A different rule obtains, however, where the set of facts stipulated to by defense counsel state an arguable defense and do not amount to a confession to the crime charged. In such a case, the stipulation in question is not the functional equivalent of a guilty or nolo contendere plea and the Boykin requirements attendant to such a plea are inapplicable. See Lara v. State, 475 So. 2d 1340 (Fla. 3d DCA 1985). A different rule also obtains where defense counsel stipulates, not to a set of facts, but to certain testimony taken at a prior court hearing in the cause — such as a hearing on a motion to suppress — as the testimony which would be adduced at a non-jury trial. In such a case, counsel is not stipulating to a set of facts as stated by counsel for either party; instead, counsel is stipulating only that testimony already adduced before the trial court will be repeated at the trial of the cause. By so doing, the accused is obviously admitting nothing by the stipulation and the Boykin requirements attendant to a guilty or nolo contendere plea are inapplicable. See Rodriguez v. State, 468 So. 2d 312, 314-15 (Fla. 1st DCA 1985). It is only where defense counsel stipulates to a set of facts — as opposed to testimony previously heard in the cause — which amounts, in effect, to a confession of guilt to the crime charged that the functional equivalent of a guilty or nolo contendere plea takes place; only in that event are the Boykin requirements attendant to such a plea fully applicable.

III

Turning to the instant case, it seems clear to us that defense counsel's stipulation to the set of facts below was the functional equivalent of a nolo contendere plea. The facts were entirely derived from defense counsel's motion to suppress and amounted, in effect, to a confession of guilt to the offenses for which the juvenile J.N. was charged. No defense on the merits was raised on these facts to the charges filed below, and indeed, defense counsel argued no such defense below. The only defense raised went solely to the lawfulness of the search conducted herein, and the stipulation on the merits of the case was plainly a transparent effort to preserve for appeal the search and seizure issue without going through a formal nolo contendere plea. This being so, the proceedings below amounted to the functional equivalent of a nolo contendere plea which, in turn, triggered the Boykin requirements attendant to such a plea. As these requirements were not observed below, the finding of delinquency and sanctions imposed thereafter must be reversed based on the established law stated above.

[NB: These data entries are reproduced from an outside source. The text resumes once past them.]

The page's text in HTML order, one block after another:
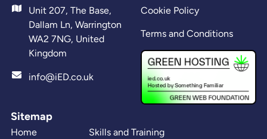
Unit 207, The Base,
Dallam Ln, Warrington
WA2 7NG, United
Kingdom
info@iED.co.uk
Sitemap
Home Skills and Training
Cookie Policy
Terms and Conditions
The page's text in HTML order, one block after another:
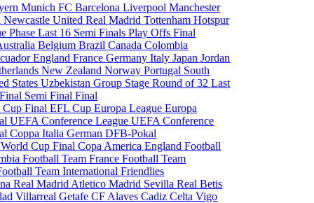
MunichFC BarcelonaLiverpoolManchester
Newcastle UnitedReal MadridTottenham Hotspur
PhaseLast 16 Semi FinalsPlay OffsFinal
BelgiumBrazilCanadaColombia
EnglandFranceGermanyItalyJapanJordan
New ZealandNorwayPortugal South
StatesUzbekistanGroup StageRound of 32Last
Semi FinalFinal
Cup FinalEFL CupEuropa LeagueEuropa
UEFA Conference LeagueUEFA Conference
Coppa ItaliaGerman DFB-Pokal
World Cup FinalCopa AmericaEngland Football
Football TeamFrance Football Team
TeamInternational Friendlies
Real Madrid Atletico Madrid SevillaReal Betis
VillarrealGetafe CF AlavesCadizCelta Vigo
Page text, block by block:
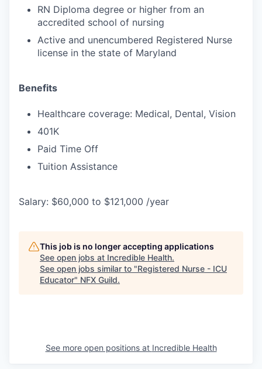
RN Diploma degree or higher from an
accredited school of nursing
Active and unencumbered Registered Nurse
license in the state of Maryland
Benefits
Healthcare coverage: Medical, Dental, Vision
401K
Paid Time Off
Tuition Assistance
Salary: $60,000 to $121,000 /year
This job is no longer accepting applications
See open jobs at Incredible Health.
See open jobs similar to "Registered Nurse - ICU
Educator" NFX Guild.
See more open positions at Incredible Health
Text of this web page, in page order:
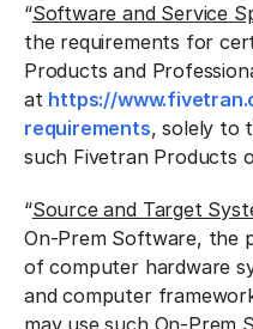
“Software and Service
the requirements for
Products and
at https://
requirements, solely to
such Fivetran Products
“Source and Target
On-Prem Software, the
of computer hardware
and computer
may use such On-Prem

The state urges, at this point, that in the event of a reversal, the proper remedy would be to remand the case to the trial court for a determination as to whether the juvenile knowingly and voluntarily entered a nolo contendere plea in this case. We cannot agree. No such plea was ever entered below and no plea colloquy was ever *888 conducted by the trial court. Under these circumstances, we think it entirely inappropriate for the trial court to conduct a voluntariness inquiry on a nolo contendere plea which has never taken place. Moreover, a retroactive plea inquiry upon remand makes no sense at this point as the juvenile has never tendered such a plea and could decline upon remand to enter such plea for the first time — which, of course, would obviate the necessity for a plea colloquy. See Fla.R.Juv.P. 8.130(a)(1). We therefore conclude that the proper remedy here is to reverse the finding of delinquency and sanctions imposed thereafter and remand with directions to conduct a new trial in this cause.

Reversed and remanded for a new trial.